The answer must be an exact copy of the records, with every picture removed.

-------- Data for this task --------

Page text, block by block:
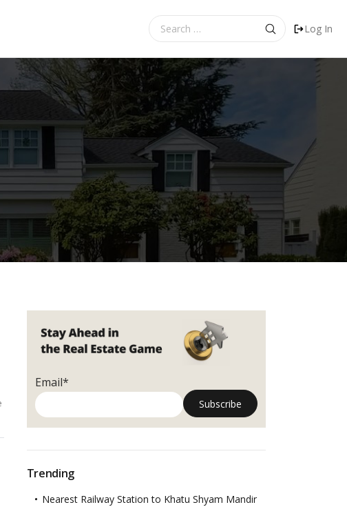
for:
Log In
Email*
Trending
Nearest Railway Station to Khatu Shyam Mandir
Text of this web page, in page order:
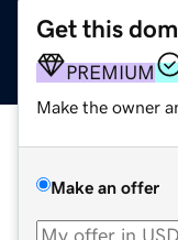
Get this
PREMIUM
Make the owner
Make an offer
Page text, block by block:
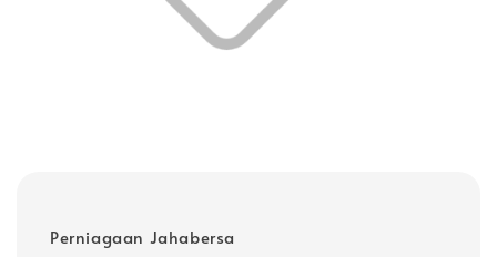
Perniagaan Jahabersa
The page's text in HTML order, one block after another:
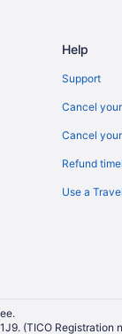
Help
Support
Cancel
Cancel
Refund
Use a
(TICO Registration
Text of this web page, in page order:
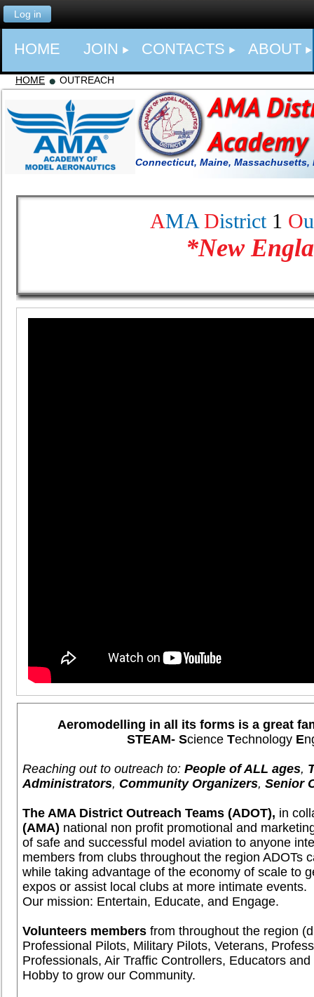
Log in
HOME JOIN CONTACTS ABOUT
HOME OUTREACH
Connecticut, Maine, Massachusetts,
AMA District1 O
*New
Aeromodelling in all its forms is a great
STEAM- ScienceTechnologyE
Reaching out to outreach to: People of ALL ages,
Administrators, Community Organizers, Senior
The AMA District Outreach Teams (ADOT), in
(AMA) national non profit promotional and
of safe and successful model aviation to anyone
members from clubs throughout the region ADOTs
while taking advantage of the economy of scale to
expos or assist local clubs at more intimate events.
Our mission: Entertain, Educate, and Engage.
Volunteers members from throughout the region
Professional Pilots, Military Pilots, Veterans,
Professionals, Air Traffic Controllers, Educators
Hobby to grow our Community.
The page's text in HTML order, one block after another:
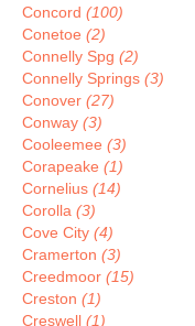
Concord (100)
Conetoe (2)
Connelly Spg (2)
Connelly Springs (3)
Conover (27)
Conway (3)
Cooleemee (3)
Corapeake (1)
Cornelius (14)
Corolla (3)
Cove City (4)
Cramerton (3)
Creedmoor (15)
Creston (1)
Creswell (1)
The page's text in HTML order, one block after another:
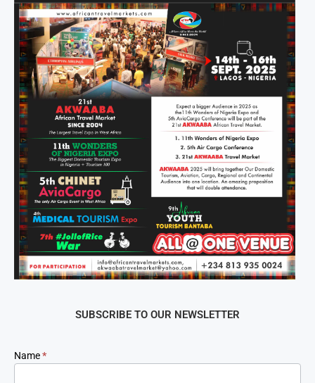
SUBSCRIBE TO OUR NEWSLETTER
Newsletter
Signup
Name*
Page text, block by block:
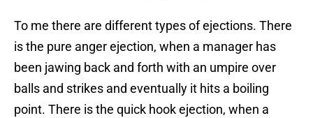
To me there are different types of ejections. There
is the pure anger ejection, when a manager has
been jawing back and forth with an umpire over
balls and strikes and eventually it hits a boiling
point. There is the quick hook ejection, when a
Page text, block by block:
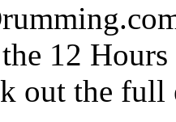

--------

Your solution ▸
Page text, block by block:
for:
Log In
Email*
Trending
Nearest Railway Station to Khatu Shyam Mandir
Text of this web page, in page order:
Get this
PREMIUM
Make the owner
Make an offer
Page text, block by block:
Perniagaan Jahabersa
The page's text in HTML order, one block after another:
Help
Support
Cancel
Cancel
Refund
Use a
(TICO Registration
Text of this web page, in page order:
Log in
HOME JOIN CONTACTS ABOUT
HOME OUTREACH
Connecticut, Maine, Massachusetts,
AMA District1 O
*New
Aeromodelling in all its forms is a great
STEAM- ScienceTechnologyE
Reaching out to outreach to: People of ALL ages,
Administrators, Community Organizers, Senior
The AMA District Outreach Teams (ADOT), in
(AMA) national non profit promotional and
of safe and successful model aviation to anyone
members from clubs throughout the region ADOTs
while taking advantage of the economy of scale to
expos or assist local clubs at more intimate events.
Our mission: Entertain, Educate, and Engage.
Volunteers members from throughout the region
Professional Pilots, Military Pilots, Veterans,
Professionals, Air Traffic Controllers, Educators
Hobby to grow our Community.
The page's text in HTML order, one block after another:
Concord (100)
Conetoe (2)
Connelly Spg (2)
Connelly Springs (3)
Conover (27)
Conway (3)
Cooleemee (3)
Corapeake (1)
Cornelius (14)
Corolla (3)
Cove City (4)
Cramerton (3)
Creedmoor (15)
Creston (1)
Creswell (1)
The page's text in HTML order, one block after another:
SUBSCRIBE TO OUR NEWSLETTER
Newsletter
Signup
Name*
Page text, block by block:
To me there are different types of ejections. There
is the pure anger ejection, when a manager has
been jawing back and forth with an umpire over
balls and strikes and eventually it hits a boiling
point. There is the quick hook ejection, when a
Page text, block by block:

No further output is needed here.